I’m convinced the hardest thing to do as a producer is to extract the maximum essence of a musician in a recording session and not allow production sparkle to gloss over the natural talent. Ben Winship produced (he just released a recording of his own, Toolshed, that I recommend) the new album from Natalie Padilla, Fireweed, and he seems to have done just that. Padilla is a national fiddle champ, a fiddle professor at University of Northern Colorado, a member of the traditional bluegrass group Masontown, a violinist with the National Repertory Orchestra, and performs on her own. Virtually all of those facets make an appearance on this record.

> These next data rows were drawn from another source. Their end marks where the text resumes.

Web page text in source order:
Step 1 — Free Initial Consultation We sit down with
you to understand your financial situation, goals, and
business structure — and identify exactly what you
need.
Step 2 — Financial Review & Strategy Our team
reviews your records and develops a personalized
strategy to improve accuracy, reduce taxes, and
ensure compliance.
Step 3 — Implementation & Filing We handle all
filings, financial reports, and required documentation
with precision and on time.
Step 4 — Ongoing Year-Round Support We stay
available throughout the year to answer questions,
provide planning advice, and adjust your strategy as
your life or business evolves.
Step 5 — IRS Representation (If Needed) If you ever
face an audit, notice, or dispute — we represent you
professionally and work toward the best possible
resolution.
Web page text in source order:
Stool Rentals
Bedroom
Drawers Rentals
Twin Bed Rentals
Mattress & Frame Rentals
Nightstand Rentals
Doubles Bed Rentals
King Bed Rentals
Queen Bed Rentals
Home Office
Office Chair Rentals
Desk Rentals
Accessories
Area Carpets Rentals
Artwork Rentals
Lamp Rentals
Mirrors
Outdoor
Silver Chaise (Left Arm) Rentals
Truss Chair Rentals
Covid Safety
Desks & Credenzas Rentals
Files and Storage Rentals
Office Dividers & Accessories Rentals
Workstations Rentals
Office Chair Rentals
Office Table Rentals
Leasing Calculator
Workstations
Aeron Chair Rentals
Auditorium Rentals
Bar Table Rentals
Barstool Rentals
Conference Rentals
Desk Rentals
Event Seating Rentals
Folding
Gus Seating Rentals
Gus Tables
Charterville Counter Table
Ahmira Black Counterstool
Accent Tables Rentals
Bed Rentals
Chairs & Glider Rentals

The disc starts with Goose, a Celtic lilting fiddle tune. More important to know is it’s about a former roommate’s excitable terrier first thing in the morning. Let that picture come alive in your mind and you know how the song sounds. There are quite a few instrumental numbers on the album besides that one, many of them waltzes. They’re inspired by things as disparate as a fiddle contest, Janet’s Waltz, to Natalie’s mom, Nancy Ann.

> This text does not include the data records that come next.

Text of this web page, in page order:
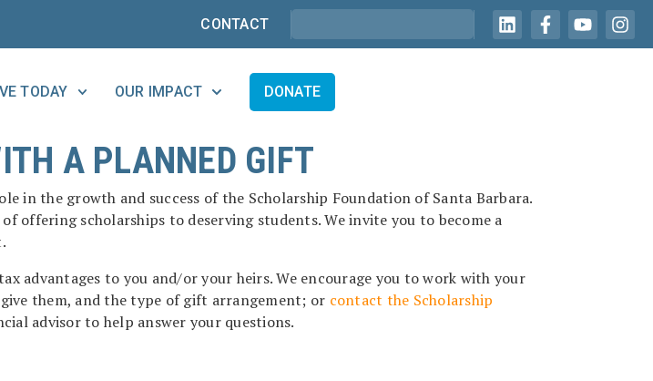
CONTACT
TODAY OUR IMPACT DONATE
A PLANNED GIFT
in the growth and success of the Scholarship Foundation of Santa Barbara.
offering scholarships to deserving students. We invite you to become a
advantages to you and/or your heirs. We encourage you to work with your
them, and the type of gift arrangement; or contact the Scholarship
advisor to help answer your questions.
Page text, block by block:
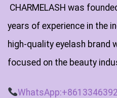
CHARMELASH was
years of experience in the
high-quality eyelash brand
focused on the beauty
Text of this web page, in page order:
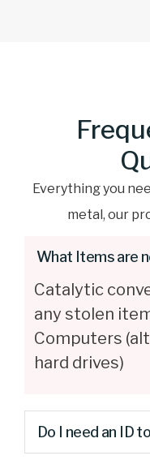
Everything you
metal, our
What Items are
Catalytic
any stolen
Computers
hard drives)
Do I need an ID

Some of the best songs on the record showcase Padilla’s soaring vocals. Peasant & the Prince is a love song, albeit through the eyes of a resident of a country at war . Piggy Piggy Pie is a tale of driving by a pig farm full of cute piglets, but also being a self-aware carnivore. The title track evokes Fall in the mountains.
There are a number of musicians backing up Padilla on this record. But make no mistake about it, Fireweed is a fiddler’s showcase. There are waltzes and jigs and dances, hoedowns and festival jams and fiddle contests. It really is old-timey music at its finest.